Danville Science Center
- Established: 1995
- Location: 677 Craghead St Danville, Virginia
- Coordinates: 36°35′02″N 79°23′06″W﻿ / ﻿36.584°N 79.385°W
- Type: Science
- Owner: Science Museum of Virginia
- Website: dsc.smv.org

= Danville Science Center =

Danville Science Center is a science museum affiliated with the Science Museum of Virginia located in the tobacco warehouse district of Danville, Virginia.

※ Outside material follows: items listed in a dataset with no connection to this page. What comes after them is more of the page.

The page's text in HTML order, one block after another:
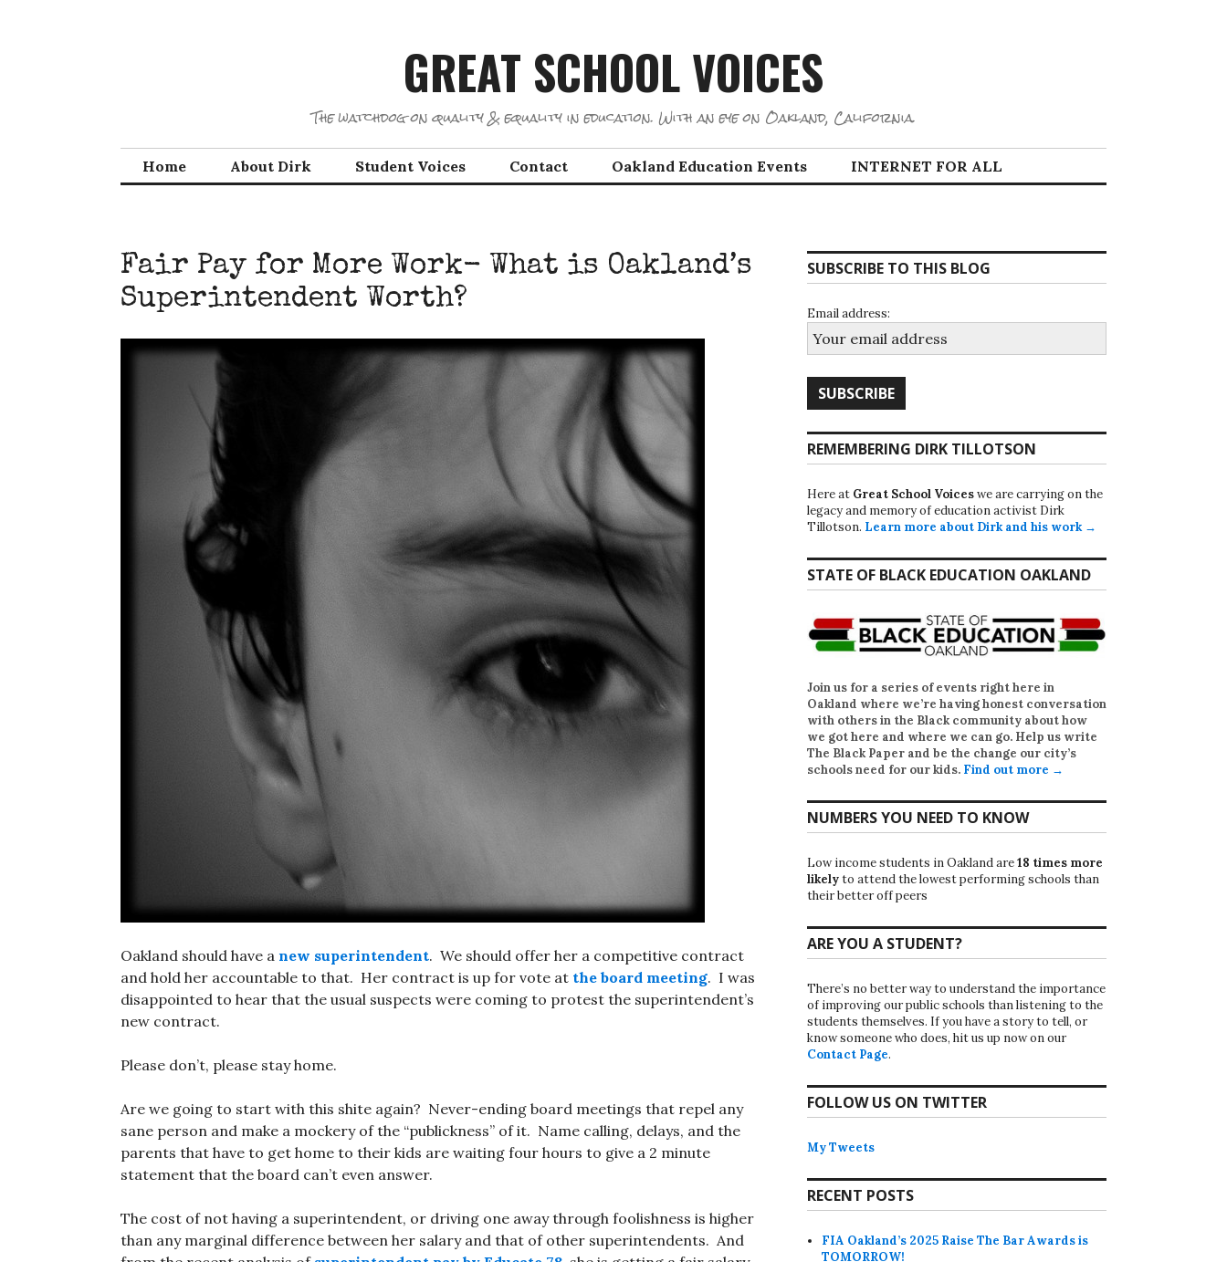
GREAT SCHOOL VOICES
The watchdog on quality & equality in education. With an eye on Oakland, California.
Home About Dirk Student Voices Contact Oakland Education Events INTERNET FOR ALL
Fair Pay for More Work- What is Oakland’s
Superintendent Worth?
Oakland should have a new superintendent. We should offer her a competitive contract
and hold her accountable to that. Her contract is up for vote at the board meeting. I was
disappointed to hear that the usual suspects were coming to protest the superintendent’s
new contract.
Please don’t, please stay home.
Are we going to start with this shite again? Never-ending board meetings that repel any
sane person and make a mockery of the “publickness” of it. Name calling, delays, and the
parents that have to get home to their kids are waiting four hours to give a 2 minute
statement that the board can’t even answer.
The cost of not having a superintendent, or driving one away through foolishness is higher
than any marginal difference between her salary and that of other superintendents. And
SUBSCRIBE TO THIS BLOG
Email address:
REMEMBERING DIRK TILLOTSON
Here at Great School Voiceswe are carrying on the
legacy and memory of education activist Dirk
Tillotson. Learn more about Dirk and his work →
STATE OF BLACK EDUCATION OAKLAND
Join us for a series of events right here in
Oakland where we’re having honest conversation
with others in the Black community about how
we got here and where we can go. Help us write
The Black Paper and be the change our city’s
schools need for our kids. Find out more →
NUMBERS YOU NEED TO KNOW
Low income students in Oakland are18 times more
likelyto attend the lowest performing schools than
their better off peers
ARE YOU A STUDENT?
There’s no better way to understand the importance
of improving our public schools than listening to the
students themselves. If you have a story to tell, or
know someone who does, hit us up now on our
Contact Page.
FOLLOW US ON TWITTER
My Tweets
RECENT POSTS
FIA Oakland’s 2025 Raise The Bar Awards is
TOMORROW!

The museum features rotating exhibits on the lower level and permanent exhibits on the upper level including a Science On a Sphere installation. Other science themes include biology, gravity, friction, force, light and magnetism. The Estelle H. Womack Natural History Collection of taxidermied animal mounts and exhibits on the area's rail history, including the Wreck of the Old 97, are also housed in the adjacent Danville station. There is a seasonal butterfly station.

==History==
The Danville Science Center opened in 1995 alongside the Dan River in part of the former Danville station in a section known as the "Crossing at the Dan", a complex of restored historic buildings in Danville’s downtown warehouse district. The museum is now spread over two buildings with the renovation of the Southern Railway Administrative Building in 2005. A full digital dome theater was added in 2014.